Nicomsoft OCR: Developer's Guide


Dictionaries

     NSOCR uses dictionaries for the best recognition quality. There are three types of dictionaries: the main built-in dictionary, the user dictionary, and the external dictionary.

The main built-in dictionary is highly recommended for most cases. This is the only dictionary that is enabled by default. You can disable it by setting the "Dictionaries/UseDictionary" option to "0". Please see the Configuration help section for details.

The user dictionary allows you to specify additional words to improve the recognition quality. This dictionary is disabled by default. You can enable it by setting the "Dictionaries/UseUserDictionary" option to "1". Additional words must be stored in the "UserDictionary.txt" files in the "Bin" and "Bin_64" directories. If you use both x86 and x64 binaries, these files must be identical. You can specify a different file for the user dictionary via the "Dictionaries/UserDictionary" option.

Note:
           "UserDictionary.txt" is a text file that uses Unicode, not ANSI. It starts with the bytes 0xFF 0xFE and contains Unicode characters only. In recent Windows versions, you can edit that file with Notepad. The format is simple: one word per line; no spaces are allowed; any line that begins with the "//" characters (that is, commented out) will be ignored. The user dictionary is case insensitive.

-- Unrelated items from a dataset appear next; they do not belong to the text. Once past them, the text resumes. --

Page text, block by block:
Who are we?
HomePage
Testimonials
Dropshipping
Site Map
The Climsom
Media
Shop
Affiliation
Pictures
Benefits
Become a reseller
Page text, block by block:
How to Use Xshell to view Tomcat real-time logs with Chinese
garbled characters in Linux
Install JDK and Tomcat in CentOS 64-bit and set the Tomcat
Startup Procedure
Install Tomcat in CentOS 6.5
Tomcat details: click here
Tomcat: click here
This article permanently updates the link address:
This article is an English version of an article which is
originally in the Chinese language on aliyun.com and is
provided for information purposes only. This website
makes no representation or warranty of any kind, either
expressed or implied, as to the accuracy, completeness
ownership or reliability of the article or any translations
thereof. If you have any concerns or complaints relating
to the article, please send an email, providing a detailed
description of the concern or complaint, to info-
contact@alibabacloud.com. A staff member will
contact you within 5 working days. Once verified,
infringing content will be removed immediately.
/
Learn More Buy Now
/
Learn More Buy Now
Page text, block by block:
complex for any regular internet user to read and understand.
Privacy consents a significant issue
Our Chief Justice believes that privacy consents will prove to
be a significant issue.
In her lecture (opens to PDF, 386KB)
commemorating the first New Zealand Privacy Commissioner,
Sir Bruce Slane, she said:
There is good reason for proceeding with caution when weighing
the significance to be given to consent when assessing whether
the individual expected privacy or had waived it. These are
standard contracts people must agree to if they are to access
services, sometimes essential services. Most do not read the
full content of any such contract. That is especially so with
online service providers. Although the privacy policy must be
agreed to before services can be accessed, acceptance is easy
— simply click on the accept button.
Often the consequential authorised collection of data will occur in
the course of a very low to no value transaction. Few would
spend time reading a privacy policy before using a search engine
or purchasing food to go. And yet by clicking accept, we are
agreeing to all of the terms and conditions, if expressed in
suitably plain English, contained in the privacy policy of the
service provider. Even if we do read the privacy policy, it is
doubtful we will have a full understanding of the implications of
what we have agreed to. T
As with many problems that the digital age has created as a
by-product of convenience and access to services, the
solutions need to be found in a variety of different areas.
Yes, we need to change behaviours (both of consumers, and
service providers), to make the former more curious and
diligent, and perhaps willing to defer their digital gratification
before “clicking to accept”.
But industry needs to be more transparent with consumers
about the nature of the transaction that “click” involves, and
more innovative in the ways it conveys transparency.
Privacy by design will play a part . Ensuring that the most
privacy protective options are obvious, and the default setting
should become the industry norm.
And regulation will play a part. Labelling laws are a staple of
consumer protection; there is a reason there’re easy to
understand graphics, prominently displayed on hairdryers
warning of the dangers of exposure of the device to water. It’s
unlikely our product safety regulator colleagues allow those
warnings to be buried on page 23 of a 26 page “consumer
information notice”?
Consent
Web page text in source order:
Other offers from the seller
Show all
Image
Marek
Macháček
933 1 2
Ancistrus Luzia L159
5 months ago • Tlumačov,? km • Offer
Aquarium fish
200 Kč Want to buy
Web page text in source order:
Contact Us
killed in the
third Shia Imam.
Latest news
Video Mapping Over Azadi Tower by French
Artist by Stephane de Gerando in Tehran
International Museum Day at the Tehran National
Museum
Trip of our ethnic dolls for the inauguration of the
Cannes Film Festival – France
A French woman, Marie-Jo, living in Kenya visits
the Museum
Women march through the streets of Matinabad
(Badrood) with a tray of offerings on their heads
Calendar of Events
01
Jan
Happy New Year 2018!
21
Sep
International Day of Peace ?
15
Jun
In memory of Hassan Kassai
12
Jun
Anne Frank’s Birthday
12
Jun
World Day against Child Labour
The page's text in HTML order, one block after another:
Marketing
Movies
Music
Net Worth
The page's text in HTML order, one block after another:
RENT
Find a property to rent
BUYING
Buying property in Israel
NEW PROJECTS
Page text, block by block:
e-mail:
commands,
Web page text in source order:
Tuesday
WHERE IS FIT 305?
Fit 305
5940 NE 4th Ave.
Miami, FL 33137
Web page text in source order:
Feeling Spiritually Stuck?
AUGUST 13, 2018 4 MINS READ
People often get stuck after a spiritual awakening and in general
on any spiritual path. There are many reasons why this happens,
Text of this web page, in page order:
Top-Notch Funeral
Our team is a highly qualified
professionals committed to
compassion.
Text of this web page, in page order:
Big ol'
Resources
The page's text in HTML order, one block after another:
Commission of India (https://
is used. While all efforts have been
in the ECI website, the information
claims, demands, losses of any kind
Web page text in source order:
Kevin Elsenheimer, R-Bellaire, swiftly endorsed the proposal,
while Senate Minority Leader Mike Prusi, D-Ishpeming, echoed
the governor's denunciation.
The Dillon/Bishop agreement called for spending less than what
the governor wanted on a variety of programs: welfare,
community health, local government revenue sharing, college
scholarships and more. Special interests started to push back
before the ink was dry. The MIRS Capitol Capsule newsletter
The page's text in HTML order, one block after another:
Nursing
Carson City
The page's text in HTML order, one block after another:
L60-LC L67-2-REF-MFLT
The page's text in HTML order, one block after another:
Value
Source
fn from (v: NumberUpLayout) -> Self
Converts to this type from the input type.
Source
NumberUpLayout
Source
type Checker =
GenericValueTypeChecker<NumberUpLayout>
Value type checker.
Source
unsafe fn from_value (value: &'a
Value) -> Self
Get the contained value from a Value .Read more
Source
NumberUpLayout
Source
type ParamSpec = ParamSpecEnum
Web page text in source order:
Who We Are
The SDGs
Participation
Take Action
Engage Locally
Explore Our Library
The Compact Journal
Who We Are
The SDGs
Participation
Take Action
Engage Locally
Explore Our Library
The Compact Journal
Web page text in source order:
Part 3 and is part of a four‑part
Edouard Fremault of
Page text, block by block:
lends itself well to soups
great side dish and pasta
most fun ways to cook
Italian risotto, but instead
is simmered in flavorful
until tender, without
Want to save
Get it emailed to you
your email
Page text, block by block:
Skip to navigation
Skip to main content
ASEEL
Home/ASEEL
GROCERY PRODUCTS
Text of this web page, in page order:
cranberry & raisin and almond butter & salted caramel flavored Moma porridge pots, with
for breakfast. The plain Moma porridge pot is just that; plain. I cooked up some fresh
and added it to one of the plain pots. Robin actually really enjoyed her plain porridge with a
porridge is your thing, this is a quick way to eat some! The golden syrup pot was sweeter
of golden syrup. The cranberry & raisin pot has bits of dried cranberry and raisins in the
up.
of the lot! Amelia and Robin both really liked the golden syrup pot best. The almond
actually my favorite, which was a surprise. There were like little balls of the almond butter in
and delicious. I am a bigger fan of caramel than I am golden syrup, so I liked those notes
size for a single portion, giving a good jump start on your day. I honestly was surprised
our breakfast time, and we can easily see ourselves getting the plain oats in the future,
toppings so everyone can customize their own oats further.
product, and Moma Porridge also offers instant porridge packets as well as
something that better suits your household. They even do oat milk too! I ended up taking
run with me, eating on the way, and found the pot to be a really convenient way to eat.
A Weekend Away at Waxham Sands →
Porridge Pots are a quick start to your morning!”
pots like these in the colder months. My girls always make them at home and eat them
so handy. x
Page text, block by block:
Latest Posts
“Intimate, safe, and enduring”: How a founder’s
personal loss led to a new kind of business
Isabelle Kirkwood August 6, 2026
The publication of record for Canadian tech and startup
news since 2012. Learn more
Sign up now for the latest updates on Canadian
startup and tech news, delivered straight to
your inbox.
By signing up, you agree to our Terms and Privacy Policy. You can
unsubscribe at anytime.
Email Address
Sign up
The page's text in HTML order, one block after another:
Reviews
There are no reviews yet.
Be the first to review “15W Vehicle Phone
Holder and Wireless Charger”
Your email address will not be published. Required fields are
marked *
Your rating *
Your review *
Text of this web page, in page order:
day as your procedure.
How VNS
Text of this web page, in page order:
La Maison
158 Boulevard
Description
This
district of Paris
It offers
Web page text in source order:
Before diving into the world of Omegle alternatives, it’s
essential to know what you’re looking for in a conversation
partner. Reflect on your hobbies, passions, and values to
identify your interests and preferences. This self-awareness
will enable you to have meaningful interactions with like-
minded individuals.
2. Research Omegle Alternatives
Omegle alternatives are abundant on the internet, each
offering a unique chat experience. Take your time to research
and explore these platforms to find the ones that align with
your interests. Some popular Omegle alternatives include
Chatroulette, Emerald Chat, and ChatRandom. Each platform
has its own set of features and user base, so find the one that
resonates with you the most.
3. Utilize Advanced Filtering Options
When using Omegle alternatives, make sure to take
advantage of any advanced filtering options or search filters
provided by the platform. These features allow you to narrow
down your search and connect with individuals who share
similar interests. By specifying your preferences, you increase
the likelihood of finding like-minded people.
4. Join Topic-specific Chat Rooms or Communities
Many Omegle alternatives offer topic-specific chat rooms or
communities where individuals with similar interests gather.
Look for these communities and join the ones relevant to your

The external dictionary is useful for custom handling of words. It is an external DLL that is registered in NSOCR via the "Dictionaries/ExternalDLL" option. A user-defined function will be called every time when NSOCR checks whether a word exists in the dictionary. For more details and a sample implementation of the external dictionary, see the "External Dictionary" sample project in the NSOCR SDK.